Olay, pazar günü, Silvan ilçesine bağlı Mescit Mahallesi’nde meydana geldi. İhsan Müjdeci, argümana nazaran, bir müddettir şiddet uyguladığı, 12 yıllık eşi Meral Müjdeci ile kahvaltı yaptıktan sonra mutfağa giderek, yumurta yapacağını söyledi. Tencerede kızdırdığı yağı 2 çocuğunun gözünün önünde, eşinin üzerine döken İhsan Müjdeci, daha sonra tencereyle de darbetmeye başladı. Meral Müjdeci’nin bağrışlarını duyan komşularının ihbarıyla meskene sıhhat ve polis takımları sevk edildi. Yüzü ve bedeni yanan Müjdeci, birinci müdahalenin akabinde sıhhat görevlilerince ambulansla hastaneye götürüldü. İrfan Müjdeci ise polis gruplarınca gözaltına alındı. Emniyetteki sorgusunun akabinde adliyeye sevk edilen Müjdeci, çıkarıldığı mahkemece tutuklandı. Meral Müjdeci de yanık tedavisinin akabinde hastaneden taburcu edildi.
KIZGIN YAĞ DÖKTÜKTEN SONRA TENCEREYLE DÖVMÜŞ
Ailesinin yanına Kocaeli’ye gelen Meral Müjdeci, adliyeye giderek, boşanma davası açtı. Kocaeli Derince Eğitim ve Araştırma Hastanesi’nde muhakkak aralıklarla tedavisi devam edecek olan Müjdeci, eşinin ruhsal sıkıntıları olduğunu ve kendisine sürekli şiddet uyguladığını, emelinin kendisini öldürmek olduğunu öne sürdü. Öldürülme endişesiyle yaşadığını anlatan Müjdeci, “Pazar günü sabah uyandığımızda hiçbir şey yoktu. Hatta sabah kalktığımızda ‘Çocuklar pasta istiyor’ dedi bana. Ben pasta yaptım, kendisi de bahçede börek açtı. Daha sonra çocuklarla ben avluda otururken çocukları yanına çağırdı. ‘Neden çağırıyorsun?’ diye sorunca da ‘İşim var, yumurta yapıyorum’ dedi. Oysaki o sırada yağı tencerede kızdırıyormuş. ‘Meroş bana bak’ dedi, gerimi döndüğüm anda yağ tenceresini üzerime attı, bütün yağı üzerime akıttı sonra da yerden kalkamadan bana tencereyle vurmaya başladı. Ben can havliyle yerden kalkınca komşular pencereden ‘Vurma’ diye bağırıyordu. Çocuklarım bacaklarına sarıldı, ikisini de tekmeledikten sonra bana şiddet uygulamaya devam etti” dedi.

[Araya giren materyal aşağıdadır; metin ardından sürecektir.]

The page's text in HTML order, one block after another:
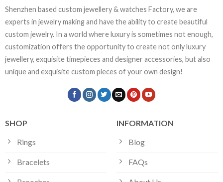
Shenzhen based custom jewellery & watches Factory, we are
experts in jewelry making and have the ability to create beautiful
custom jewelry. In a world where luxury is sometimes not enough,
customization offers the opportunity to create not only luxury
jewellery, exquisite timepieces and designer accessories, but also
unique and exquisite custom pieces of your own design!
SHOP
Rings
Bracelets
INFORMATION
Blog
FAQs
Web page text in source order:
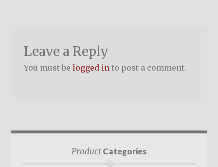
Leave a Reply
You must be logged into post a comment.
ProductCategories
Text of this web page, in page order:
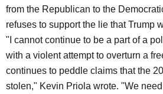
from the Republican to the
refuses to support the lie that Trump
"I cannot continue to be a part of a
with a violent attempt to overturn a
continues to peddle claims that the
stolen," Kevin Priola wrote. "We
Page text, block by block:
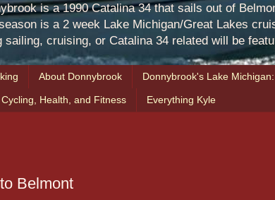
is a 1990 Catalina 34 that sails out of
is a 2 week Lake Michigan/Great Lakes
sailing, cruising, or Catalina 34 related will be
About Donnybrook Donnybrook's Lake
Cycling, Health, and Fitness Everything Kyle
Belmont
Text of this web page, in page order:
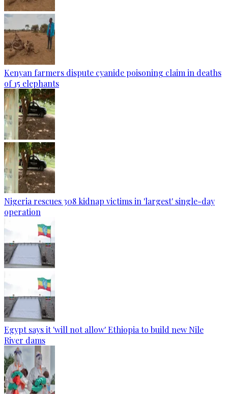
Kenyan farmers dispute cyanide poisoning claim in deaths
of 15 elephants
Nigeria rescues 308 kidnap victims in 'largest' single-day
operation
Egypt says it 'will not allow' Ethiopia to build new Nile
River dams
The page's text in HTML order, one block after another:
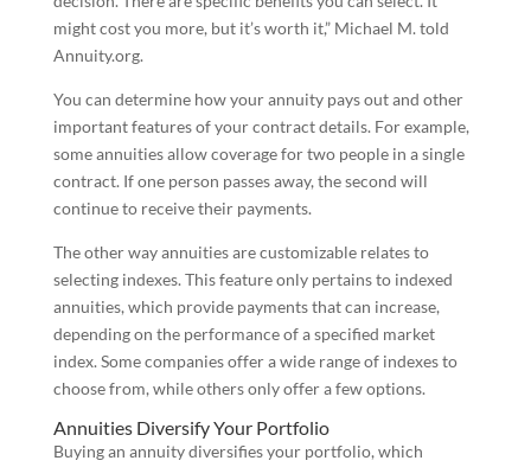
might cost you more, but it’s worth it,” Michael M. told
Annuity.org.
You can determine how your annuity pays out and other
important features of your contract details. For example,
some annuities allow coverage for two people in a single
contract. If one person passes away, the second will
continue to receive their payments.
The other way annuities are customizable relates to
selecting indexes. This feature only pertains to indexed
annuities, which provide payments that can increase,
depending on the performance of a specified market
index. Some companies offer a wide range of indexes to
choose from, while others only offer a few options.
Annuities Diversify Your Portfolio
Buying an annuity diversifies your portfolio, which
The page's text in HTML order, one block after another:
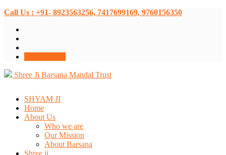
Call Us : +91- 8923563256, 7417699169, 9760156350
Shree Ji Barsana Mandal Trust
SHYAM JI
Home
About Us
Who we are
Our Mission
About Barsana
Shree ji
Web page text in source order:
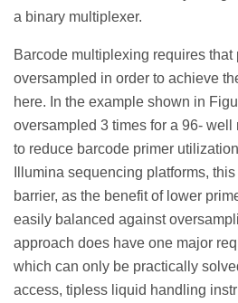
a binary multiplexer.
Barcode multiplexing requires that
oversampled in order to achieve
here. In the example shown in
oversampled 3 times for a 96-
to reduce barcode primer
Illumina sequencing platforms,
barrier, as the benefit of lower
easily balanced against
approach does have one major
which can only be practically
access, tipless liquid handling
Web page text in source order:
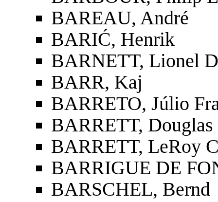
BAREAU, André
BARIĆ, Henrik
BARNETT, Lionel
BARR, Kaj
BARRETO, Júlio
BARRETT,
BARRETT, LeRoy
BARRIGUE DE
BARSCHEL, Bernd
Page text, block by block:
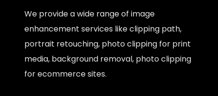
We provide a wide range of image
enhancement services like clipping path,
portrait retouching, photo clipping for print
media, background removal, photo clipping
for ecommerce sites.
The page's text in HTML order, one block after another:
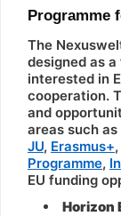
Programme
The
designed as
interested in
cooperation.
and
areas such as
JU, Erasmus+
Programme,
EU funding
Horizon
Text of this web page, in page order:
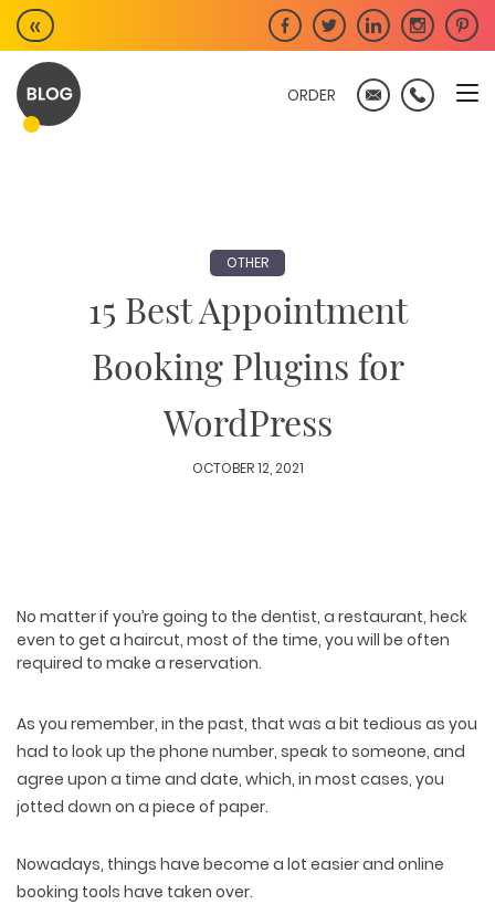
Skip
to
content
«
ORDER
OTHER
15 Best Appointment
Booking Plugins for
WordPress
OCTOBER 12, 2021
No matter if you’re going to the dentist, a restaurant, heck
even to get a haircut, most of the time, you will be often
required to make a reservation.
As you remember, in the past, that was a bit tedious as you
had to look up the phone number, speak to someone, and
agree upon a time and date, which, in most cases, you
jotted down on a piece of paper.
Nowadays, things have become a lot easier and online
booking tools have taken over.
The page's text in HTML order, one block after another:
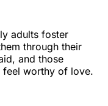
adults foster
through their
and those
feel worthy of love.
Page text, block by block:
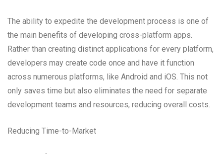
The ability to expedite the development process is one of
the main benefits of developing cross-platform apps.
Rather than creating distinct applications for every platform,
developers may create code once and have it function
across numerous platforms, like Android and iOS. This not
only saves time but also eliminates the need for separate
development teams and resources, reducing overall costs.
Reducing Time-to-Market
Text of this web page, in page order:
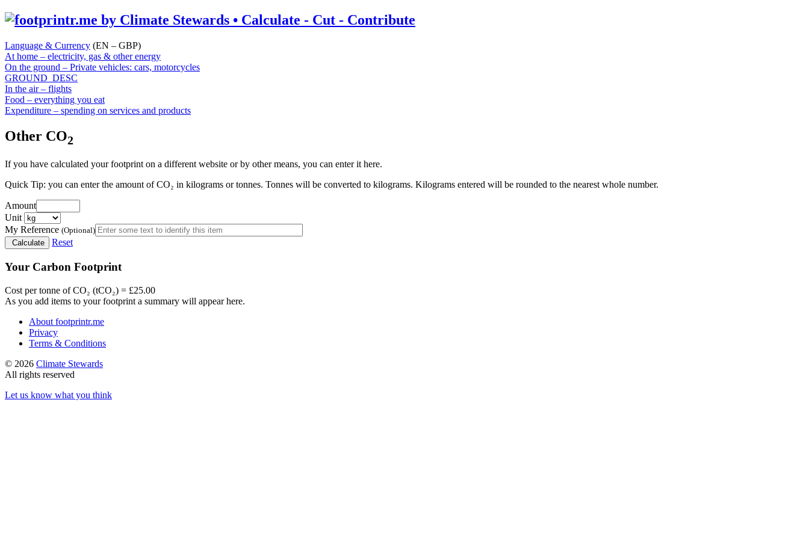
Language & Currency (EN – GBP)
At home – electricity, gas & other energy
On the ground – Private vehicles: cars, motorcycles
GROUND_DESC
In the air – flights
Food – everything you eat
Expenditure – spending on services and products
Other CO2
If you have calculated your footprint on a different website or by other means, you can enter it here.
Quick Tip: you can enter the amount of CO₂ in kilograms or tonnes. Tonnes will be converted to kilograms. Kilograms entered will be rounded to the nearest whole number.
Amount
Unit
My Reference (Optional)
Calculate
Reset
Your Carbon Footprint
Cost per tonne of CO₂ (tCO₂) = £25.00
As you add items to your footprint a summary will appear here.
About footprintr.me
Privacy
Terms & Conditions
© 2026 Climate Stewards
All rights reserved
Let us know what you think
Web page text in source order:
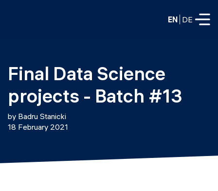
EN DE
FULL-TIME
Data Science
Web Development & AI
PART-TIME
DevOps
Education
Consulting
About us
Final Data Science
projects - Batch #13
by Badru Stanicki
18 February 2021
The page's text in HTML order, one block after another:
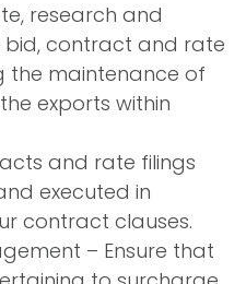
research and
bid, contract and rate
the maintenance of
exports within
and rate filings
executed in
contract clauses.
– Ensure that
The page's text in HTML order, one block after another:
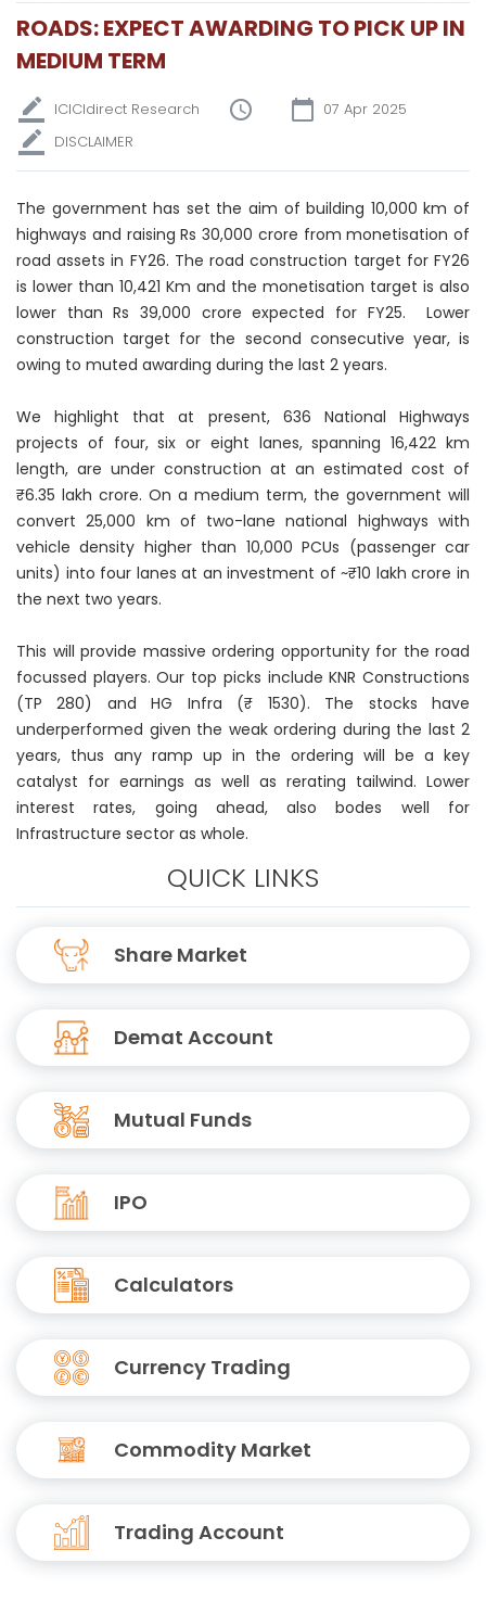
ROADS: EXPECT AWARDING TO PICK UP IN
MEDIUM TERM
ICICIdirect Research
07 Apr 2025
DISCLAIMER
The government has set the aim of building 10,000 km of
highways and raising Rs 30,000 crore from monetisation of
road assets in FY26. The road construction target for FY26
is lower than 10,421 Km and the monetisation target is also
lower than Rs 39,000 crore expected for FY25. Lower
construction target for the second consecutive year, is
owing to muted awarding during the last 2 years.
We highlight that at present, 636 National Highways
projects of four, six or eight lanes, spanning 16,422 km
length, are under construction at an estimated cost of
₹6.35 lakh crore. On a medium term, the government will
convert 25,000 km of two-lane national highways with
vehicle density higher than 10,000 PCUs (passenger car
units) into four lanes at an investment of ~₹10 lakh crore in
the next two years.
This will provide massive ordering opportunity for the road
focussed players. Our top picks include KNR Constructions
(TP 280) and HG Infra (₹ 1530). The stocks have
underperformed given the weak ordering during the last 2
years, thus any ramp up in the ordering will be a key
catalyst for earnings as well as rerating tailwind. Lower
interest rates, going ahead, also bodes well for
Infrastructure sector as whole.
QUICK LINKS
Share Market
Demat Account
Mutual Funds
IPO
Calculators
Currency Trading
Commodity Market
Trading Account
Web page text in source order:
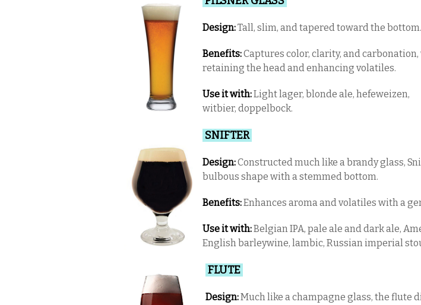
Design:Tall, slim, and tapered toward the bottom.
Benefits:Captures color, clarity, and
retaining the head and enhancing volatiles.
Use it with:Light lager, blonde ale, hefeweizen,
witbier, doppelbock.
SNIFTER
Design:Constructed much like a brandy glass,
bulbous shape with a stemmed bottom.
Benefits:Enhances aroma and volatiles with a
Use it with:Belgian IPA, pale ale and dark ale,
English barleywine, lambic, Russian imperial
FLUTE
Design:Much like a champagne glass, the flute
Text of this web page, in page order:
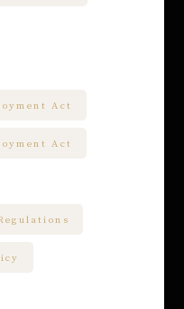
Act
Act
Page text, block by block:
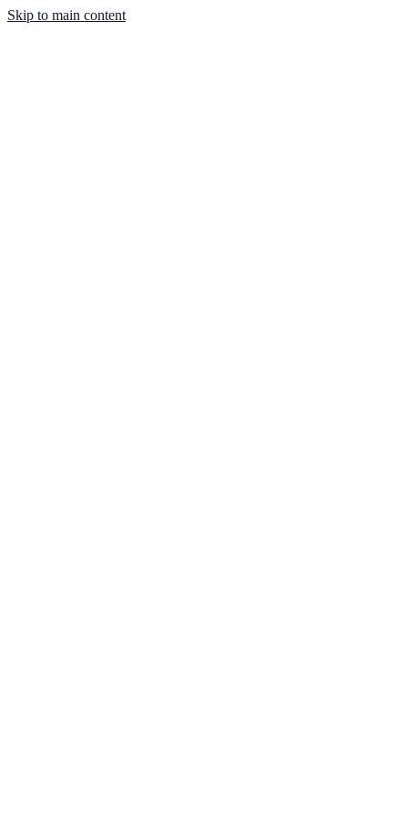
Skip to main content
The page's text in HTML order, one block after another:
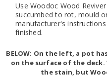
Use Woodoc Wood
succumbed to rot, mould
manufacturer's
finished.
BELOW: On the left, a pot
on the surface of the deck.
the stain, but
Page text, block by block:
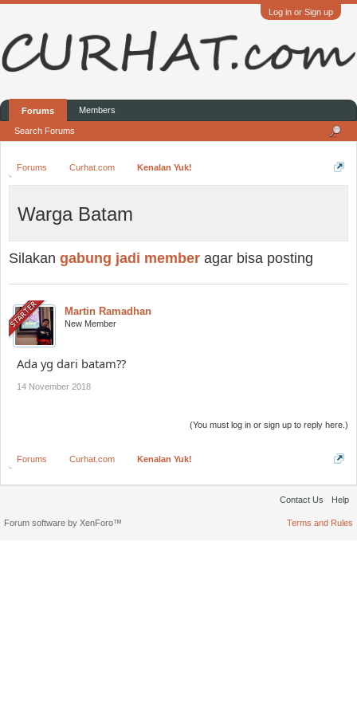
Log in or Sign up
Forums Curhat.com Kenalan Yuk!
Warga Batam
Silakan gabung jadi member agar bisa posting
Martin Ramadhan
New Member
Ada yg dari batam??
14 November 2018
(You must log in or sign up to reply here.)
Forums Curhat.com Kenalan Yuk!
Forums
Search Forums
Members
Contact Us Help
Terms and Rules
Forum software by XenForo™

‘SEN NEDEN ÖLMÜYORSUN?’ DİYE BAĞIRMIŞ
Üzerine kızgın yağ döküldükten sonra acı içinde yere kaldığını söyleyen Müjdeci, “Bana vururken ‘Sen neden ölmüyorsun?’ diye bağırıyordu. ‘Ben ne yaptım?’ diye sorunca da beni dövmeye devam etti. Yumruk yemekten gözümde ödem oluşmuş, hekimler onu yanık sanmıştı daha sonra ödem olduğu anlaşıldı. Ortada hiçbir neden yoktu, pek hoş bir gündü. Hatta ‘Keyifli bir pazar günü geçireceğiz daima birlikte’ demişti bize. Ruhsal meseleleri vardı, tedavi oluyordu lakin son 2 ayda ilaçları reddetti. ‘Ben güzelleştim şayet deliysen sen git hastaneye’ diyordu bana” dedi.
’10 YAŞINDAKİ OĞLUM SABAHA KADAR BAŞIMDA NÖBET TUTUYORDU’
Yıllardır eşi tarafından şiddet gördüğünü belirten Meral Müjdeci, 10 yaşındaki oğlunun kendisini korumak için sabaha kadar başında nöbet tuttuğunu söyleyerek, “Büyük oğlum kaygıdan sabaha kadar uyuyamıyordu. Ben odadan çıktığım vakit benim ardımdan Kürtçe küfürler ediyormuş. Oğlum buna şahit olmuş ve bir şeyleri anlamıştı. Yanındayken benim yüzüme küfretmiyordu, daima gerimden ediyormuş. Büyük oğlum ben uyurken sabaha kadar oturup benim başımda bekliyordu. Ben işe gittikten sonra uyuyordu. Akşam ben işten geldiğim vakit da ‘Ben senin başında beklerim, sen rahatça uyuyabilirsin’ diyordu. Ben iş yerimde herkese bu durumu anlatmıştım lakin kimse buna inanmamıştı” diye konuştu.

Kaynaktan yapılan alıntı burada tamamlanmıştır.